Non-Hermitian metasurface with non-trivial topology

Abstract

The synergy between topology and non-Hermiticity in photonics holds immense potential for next-generation optical devices that are robust against defects. However, most demonstrations of non-Hermitian and topological photonics have been limited to super-wavelength scales due to increased radiative losses at the deep-subwavelength scale. By carefully designing radiative losses at the nanoscale, we demonstrate a non-Hermitian plasmonic-dielectric metasurface in the visible with non-trivial topology. The metasurface is based on a fourth order passive parity-time symmetric system. The designed device exhibits an exceptional concentric ring in its momentum space and is described by a Hamiltonian with a non-Hermitian $Z_3$ topological invariant of V = -1. Fabricated devices are characterized using Fourier-space imaging for single-shot k-space measurements. Our results demonstrate a way to combine topology and non-Hermitian nanophotonics for designing robust devices with novel functionalities.

Keywords: exceptional concentric ring; metasurface; non-Hermitian; plasmonics; topological photonics.

Figure 1:

Ground plane system: coupling between horizontal and vertical modes unlocks topological effects. (a) Scanning electron microscope image of non-Hermitian metasurface (scale bar: 1 μm). Silicon nanocylinders (radius = 120 nm, height = 120 nm) are arranged in a hexagonal lattice (lattice constant = 600 nm) on a silica spacer layer (variable thickness) and aluminum layer. (b) The metasurface contains horizontal and vertical photonic modes coupled to their respective image charges in the aluminum ground plane (κ _h, κ _v). Horizontal and vertical modes can couple to each other by varying the angle of incidence of excitation (κ _θ ). (c) Real part of eigenvalues for representative 4 × 4 Hamiltonian of the coupled system, showing exceptional lines (marked in red). (d) Cross sections of real part of eigenvalues, holding either κ _h or κ _θ constant. The exceptional concentric ring (red, labeled) and PT-symmetric (yellow) phases are accessible by varying either parameter (κ _h, κ _θ ) independently.

Figure 2:

Full-wave simulations of non-Hermitian metasurfaces reveal non-trivial topology. Absorption peaks extracted from full-wave simulations while varying the out-of-plane angle (θ) from 0° to 30° and in-plane angle (ϕ) from 30° (M point) to 60° (K point) for (a) spacer = 0 nm and (b) spacer = 120 nm. For spacer = 120 nm, an exceptional concentric ring feature is observed. (c) Simulated mode frequencies of the 4 resonator system as the in-plane angle is tuned. For spacer = 120 nm and out-of plane incident angle of 26°, the system undergoes a transition from PT-symmetric (yellow) to exceptional concentric ring (ECR, red) phases.

Figure 3:

Experiments for Fourier-space imaging for bandstructure measurements. (a) Metasurface sample characterization setup using a Bertrand lens to image the Fourier-plane onto the spectrometer CCD. A tungsten lamp illuminates the sample. (b) Example of a single-shot measurement of the angle-dependent normalized absorption spectrum.

Figure 4:

Experimental characterization of non-Hermitian metasurfaces (a) simulated device excited by a normally incident plane wave.
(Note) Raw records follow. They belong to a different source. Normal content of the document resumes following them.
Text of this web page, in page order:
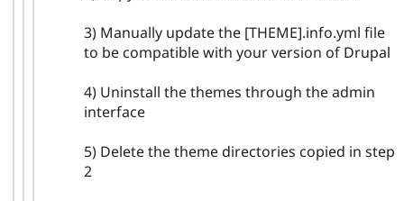
3) Manually update the [THEME].info.yml file
to be compatible with your version of Drupal
4) Uninstall the themes through the admin
interface
5) Delete the theme directories copied in step
2
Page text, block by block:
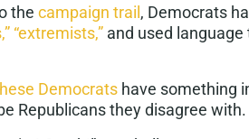
the campaign trail , Democrats
“extremists,” and used language
Democrats have something
Republicans they disagree with.
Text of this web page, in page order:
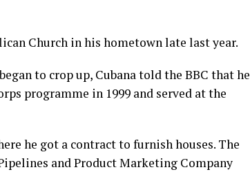
Church in his hometown late last year.
to crop up, Cubana told the BBC that he
programme in 1999 and served at the
he got a contract to furnish houses. The
and Product Marketing Company
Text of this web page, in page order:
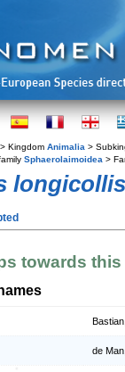
> Kingdom Animalia >
Sphaerolaimoidea >
longicollis
towards this
de
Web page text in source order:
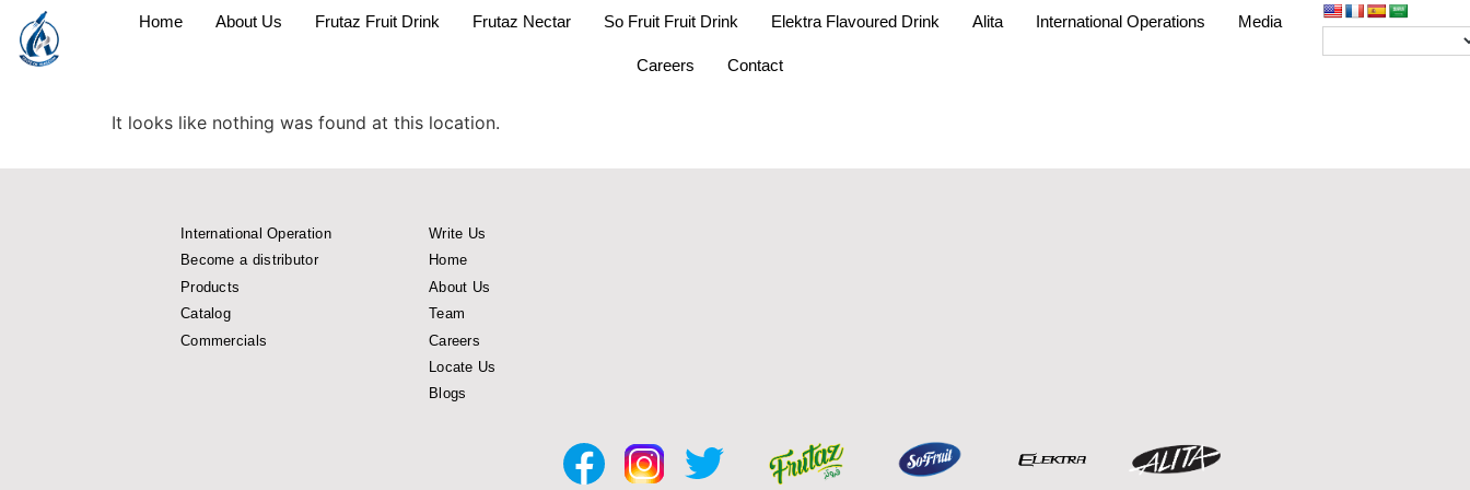
Home About Us Frutaz Fruit Drink Frutaz Nectar So Fruit Fruit Drink Elektra Flavoured Drink Alita International Operations Media
Careers Contact
It looks like nothing was found at this location.
International Operation
Become a distributor
Products
Catalog
Commercials
Write Us
Home
About Us
Team
Careers
Locate Us
Blogs
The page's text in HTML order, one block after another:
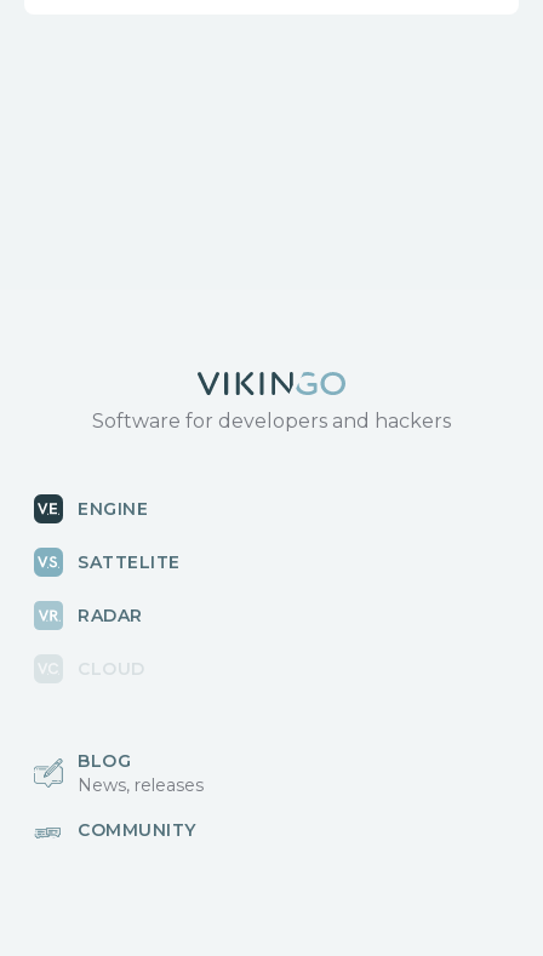
Software for developers and hackers
ENGINE
SATTELITE
RADAR
CLOUD
BLOG
News, releases
COMMUNITY
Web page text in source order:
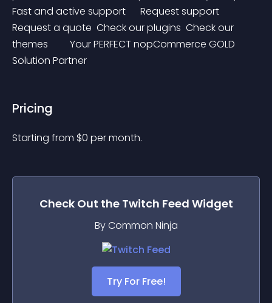
Fast and active support      Request support
Request a quote  Check our plugins  Check our
themes         Your PERFECT nopCommerce GOLD
Solution Partner
Pricing
Starting from $0 per month.
Check Out the Twitch Feed Widget
By Common Ninja
Try For Free!
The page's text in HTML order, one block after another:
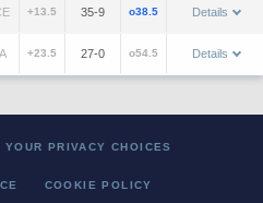
+13.5 35-9 o38.5 Details
+23.5 27-0 o54.5 Details
YOUR PRIVACY CHOICES
COOKIE POLICY
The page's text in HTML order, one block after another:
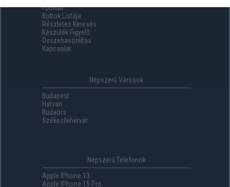
storage related to security,
including authentication
functionality and fraud prevention,
and other user protection.
Főoldal
Boltok Listája
Részletes Keresés
Készülék Figyelő
Összehasonlítás
Kapcsolat
Népszerű Városok
Budapest
Hatvan
Budaörs
Székesfehérvár
Népszerű Telefonok
Apple IPhone 13
Apple IPhone 15 Pro
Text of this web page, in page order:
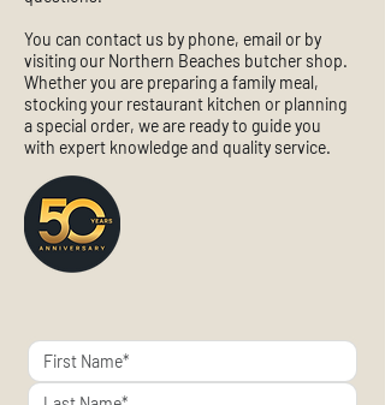
You can contact us by phone, email or by
visiting our Northern Beaches butcher shop.
Whether you are preparing a family meal,
stocking your restaurant kitchen or planning
a special order, we are ready to guide you
with expert knowledge and quality service.
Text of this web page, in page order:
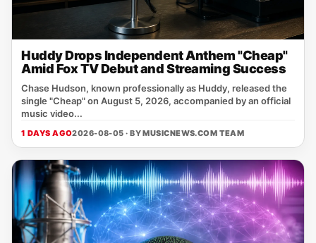
Huddy Drops Independent Anthem "Cheap"
Amid Fox TV Debut and Streaming Success
Chase Hudson, known professionally as Huddy, released the
single "Cheap" on August 5, 2026, accompanied by an official
music video...
1 DAYS AGO2026-08-05 · BYMUSICNEWS.COM TEAM
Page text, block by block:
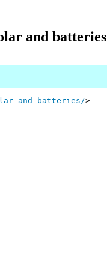
and batteries
and-batteries/>
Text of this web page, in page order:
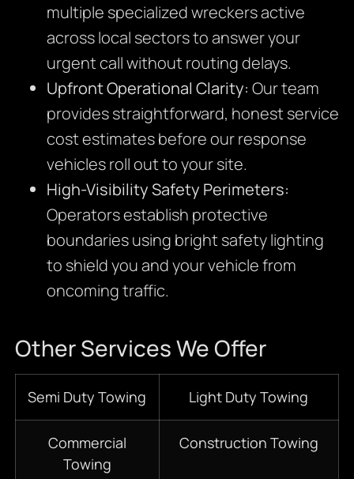
multiple specialized wreckers active
across local sectors to answer your
urgent call without routing delays.
Upfront Operational Clarity: Our team
provides straightforward, honest service
cost estimates before our response
vehicles roll out to your site.
High-Visibility Safety Perimeters:
Operators establish protective
boundaries using bright safety lighting
to shield you and your vehicle from
oncoming traffic.
Other Services We Offer
Semi Duty Towing Light Duty Towing
Commercial
Towing
Construction Towing
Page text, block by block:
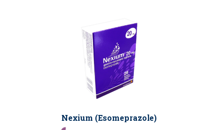
Nexium (Esomeprazole)
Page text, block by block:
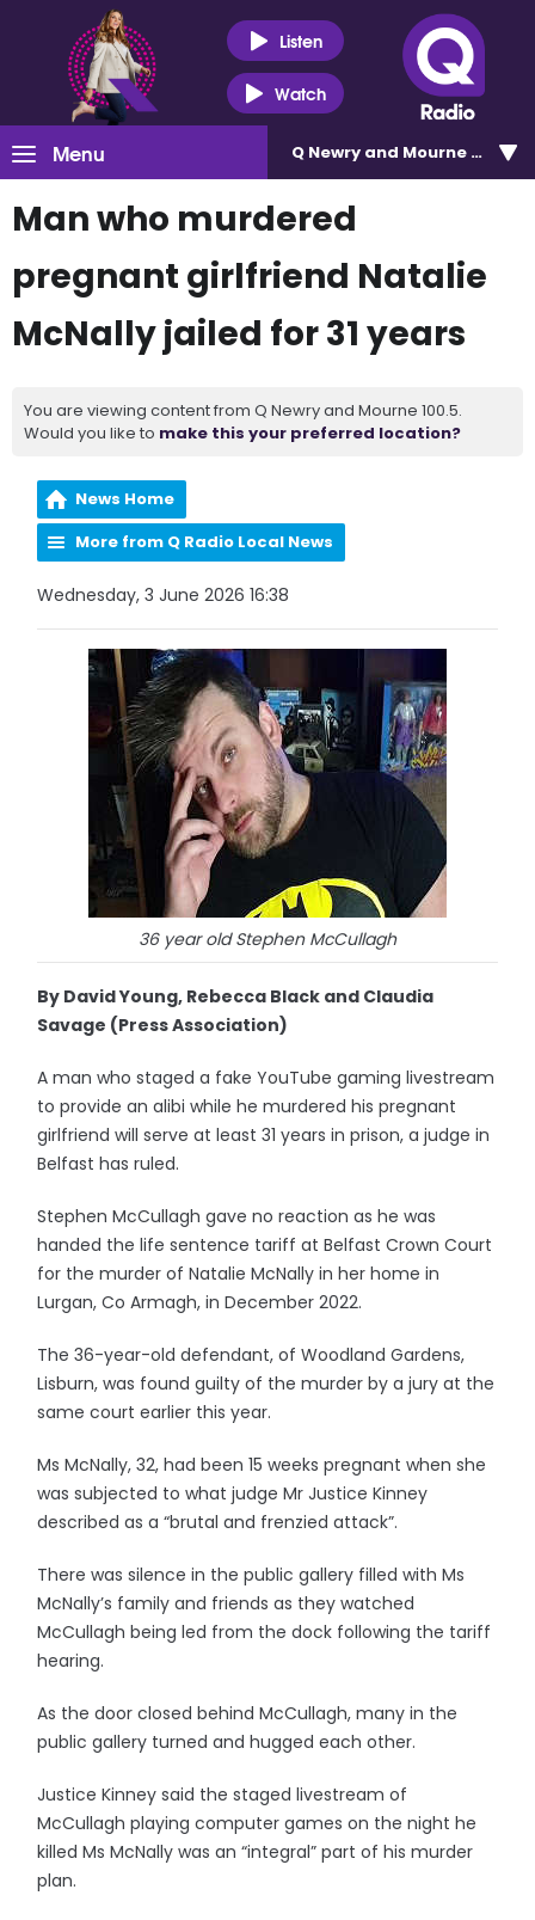
Listen
Watch
Menu Q Newry and Mourne 100.5
Man who murdered
pregnant girlfriend Natalie
McNally jailed for 31 years
You are viewing content from Q Newry and Mourne 100.5.
Would you like to make this your preferred location?
News Home
More from Q Radio Local News
Wednesday, 3 June 2026 16:38
36 year old Stephen McCullagh
By David Young, Rebecca Black and Claudia
Savage (Press Association)
A man who staged a fake YouTube gaming livestream
to provide an alibi while he murdered his pregnant
girlfriend will serve at least 31 years in prison, a judge in
Belfast has ruled.
Stephen McCullagh gave no reaction as he was
handed the life sentence tariff at Belfast Crown Court
for the murder of Natalie McNally in her home in
Lurgan, Co Armagh, in December 2022.
The 36-year-old defendant, of Woodland Gardens,
Lisburn, was found guilty of the murder by a jury at the
same court earlier this year.
Ms McNally, 32, had been 15 weeks pregnant when she
was subjected to what judge Mr Justice Kinney
described as a “brutal and frenzied attack”.
There was silence in the public gallery filled with Ms
McNally’s family and friends as they watched
McCullagh being led from the dock following the tariff
hearing.
As the door closed behind McCullagh, many in the
public gallery turned and hugged each other.
Justice Kinney said the staged livestream of
McCullagh playing computer games on the night he
killed Ms McNally was an “integral” part of his murder
plan.
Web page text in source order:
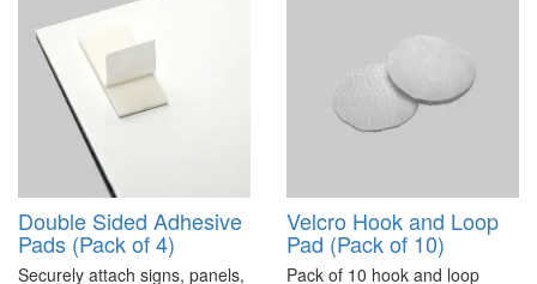
Double Sided Adhesive
Pads (Pack of 4)
Securely attach signs, panels,
Velcro Hook and Loop
Pad (Pack of 10)
Pack of 10 hook and loop
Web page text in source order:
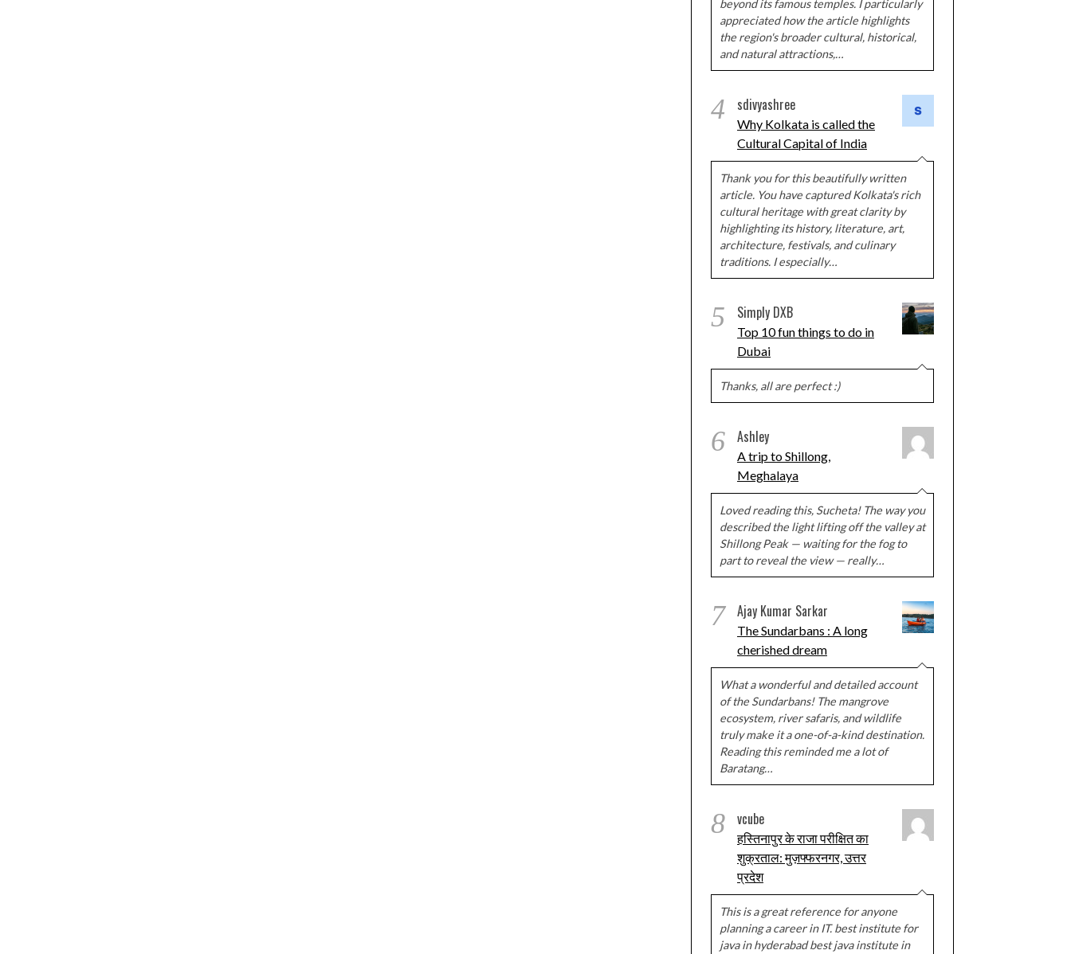
beyond its famous temples. I particularly
appreciated how the article highlights
the region's broader cultural, historical,
and natural attractions,…
4 sdivyashree
Why Kolkata is called the
Cultural Capital of India
Thank you for this beautifully written
article. You have captured Kolkata's rich
cultural heritage with great clarity by
highlighting its history, literature, art,
architecture, festivals, and culinary
traditions. I especially…
5 Simply DXB
Top 10 fun things to do in
Dubai
Thanks, all are perfect :)
6 Ashley
A trip to Shillong,
Meghalaya
Loved reading this, Sucheta! The way you
described the light lifting off the valley at
Shillong Peak — waiting for the fog to
part to reveal the view — really…
7 Ajay Kumar Sarkar
The Sundarbans : A long
cherished dream
What a wonderful and detailed account
of the Sundarbans! The mangrove
ecosystem, river safaris, and wildlife
truly make it a one-of-a-kind destination.
Reading this reminded me a lot of
Baratang…
8 vcube
हस्तिनापुर के राजा परीक्षित का
शुक्रताल: मुज़फ्फरनगर, उत्तर
प्रदेश
This is a great reference for anyone
planning a career in IT. best institute for
java in hyderabad best java institute in
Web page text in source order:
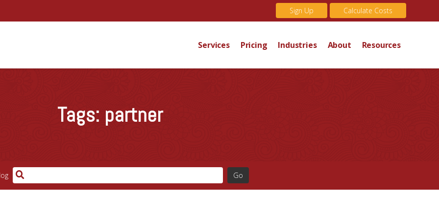
Sign Up Calculate Costs
Services Pricing Industries About Resources
Tags: partner
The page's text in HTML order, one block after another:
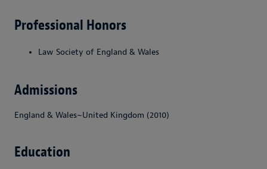
Professional Honors
Law Society of England & Wales
Admissions
England & Wales~United Kingdom (2010)
Education
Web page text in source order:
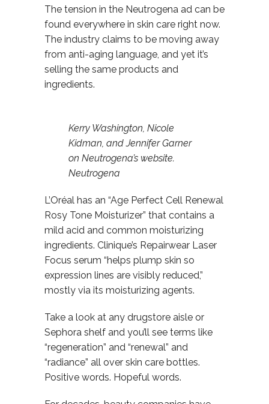
The tension in the Neutrogena ad can be
found everywhere in skin care right now.
The industry claims to be moving away
from anti-aging language, and yet it’s
selling the same products and
ingredients.
Kerry Washington, Nicole
Kidman, and Jennifer Garner
on Neutrogena’s website.
Neutrogena
L’Oréal has an “Age Perfect Cell Renewal
Rosy Tone Moisturizer” that contains a
mild acid and common moisturizing
ingredients. Clinique’s Repairwear Laser
Focus serum “helps plump skin so
expression lines are visibly reduced,”
mostly via its moisturizing agents.
Take a look at any drugstore aisle or
Sephora shelf and you’ll see terms like
“regeneration” and “renewal” and
“radiance” all over skin care bottles.
Positive words. Hopeful words.
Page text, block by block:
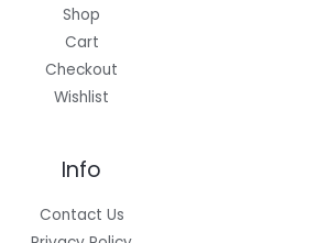
Shop
Cart
Checkout
Wishlist
Info
Contact Us
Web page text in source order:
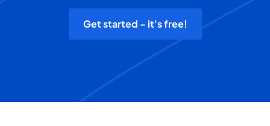
Get started - it's free!
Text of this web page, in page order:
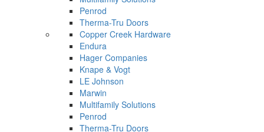
Penrod
Therma-Tru Doors
Copper Creek Hardware
Endura
Hager Companies
Knape & Vogt
LE Johnson
Marwin
Multifamily Solutions
Penrod
Therma-Tru Doors
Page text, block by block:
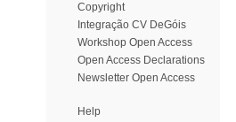
Copyright
Integração CV DeGóis
Workshop Open Access
Open Access Declarations
Newsletter Open Access
Help
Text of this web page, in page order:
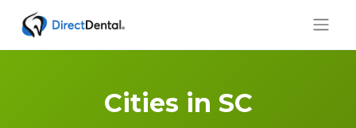
Cities in SC
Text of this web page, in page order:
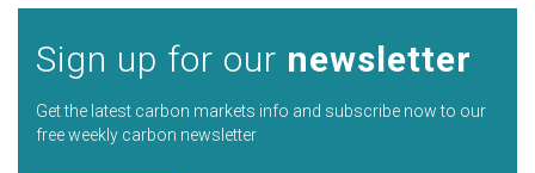
Sign up for our newsletter
Get the latest carbon markets info and subscribe now to our
free weekly carbon newsletter
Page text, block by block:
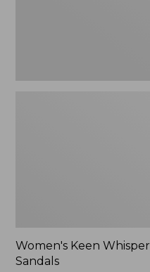
Women's Keen Whisper
Sandals
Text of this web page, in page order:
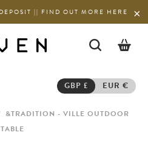
|| FIND OUT MORE HERE
GBP £ EUR €
&TRADITION - VILLE OUTDOOR
TABLE
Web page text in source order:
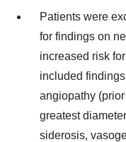
Patients were
for findings on
increased risk
included
angiopathy
greatest
siderosis,
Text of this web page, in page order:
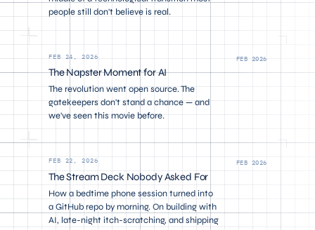
people still don't believe is real.
FEB 24, 2026
The Napster Moment for AI
The revolution went open source. The
gatekeepers don't stand a chance — and
we've seen this movie before.
FEB 2026
FEB 22, 2026
The Stream Deck Nobody Asked For
How a bedtime phone session turned into
a GitHub repo by morning. On building with
AI, late-night itch-scratching, and shipping
FEB 2026
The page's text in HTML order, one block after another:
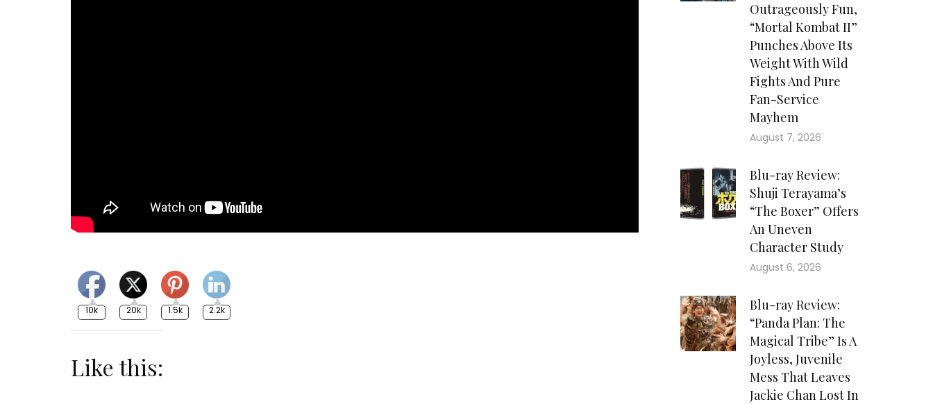
10k 20k 1.5k 2.2k
Like this:
Outrageously Fun,
“Mortal Kombat II”
Punches Above Its
Weight With Wild
Fights And Pure
Fan-Service
Mayhem
August 7, 2026
Blu-ray Review:
Shuji Terayama’s
“The Boxer” Offers
An Uneven
Character Study
August 6, 2026
Blu-ray Review:
“Panda Plan: The
Magical Tribe” Is A
Joyless, Juvenile
Mess That Leaves
Jackie Chan Lost In
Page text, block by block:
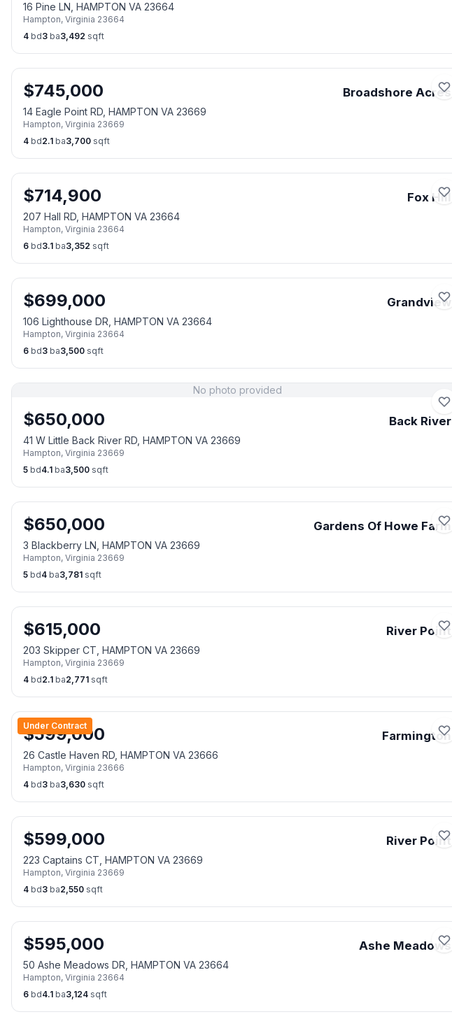
16 Pine LN, HAMPTON VA 23664
Hampton, Virginia 23664
4 bd3 ba3,492 sqft
$745,000 Broadshore Acres
14 Eagle Point RD, HAMPTON VA 23669
Hampton, Virginia 23669
4 bd2.1 ba3,700 sqft
$714,900 Fox Hill
207 Hall RD, HAMPTON VA 23664
Hampton, Virginia 23664
6 bd3.1 ba3,352 sqft
$699,000 Grandview
106 Lighthouse DR, HAMPTON VA 23664
Hampton, Virginia 23664
6 bd3 ba3,500 sqft
No photo provided
$650,000 Back River
41 W Little Back River RD, HAMPTON VA 23669
Hampton, Virginia 23669
5 bd4.1 ba3,500 sqft
$650,000 Gardens Of Howe Farm
3 Blackberry LN, HAMPTON VA 23669
Hampton, Virginia 23669
5 bd4 ba3,781 sqft
$615,000 River Point
203 Skipper CT, HAMPTON VA 23669
Hampton, Virginia 23669
4 bd2.1 ba2,771 sqft
Under Contract
$599,000 Farmington
26 Castle Haven RD, HAMPTON VA 23666
Hampton, Virginia 23666
4 bd3 ba3,630 sqft
$599,000 River Point
223 Captains CT, HAMPTON VA 23669
Hampton, Virginia 23669
4 bd3 ba2,550 sqft
$595,000 Ashe Meadows
50 Ashe Meadows DR, HAMPTON VA 23664
Hampton, Virginia 23664
6 bd4.1 ba3,124 sqft
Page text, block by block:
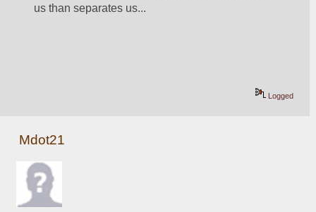
us than separates us...
Logged
Mdot21

Coupling between photonic and plasmonic horizontal modes is tuned by the silica spacer thickness, revealing a PT-phase transition and exceptional point for a 65 nm spacer. Inset: Schematic showing excited horizontal modes and no coupling to vertical modes. (b) Simulation and (c) experimental characterization of metasurfaces excited by normally incident light, confirming the presence of an exceptional point. (d) Simulation and (e) experimental characterization of angle-dependent absorption spectrum show qualitative agreement. Absorption for an in-plane angle of 25° in the PT-symmetric regime (spacer = 30 nm) is plotted.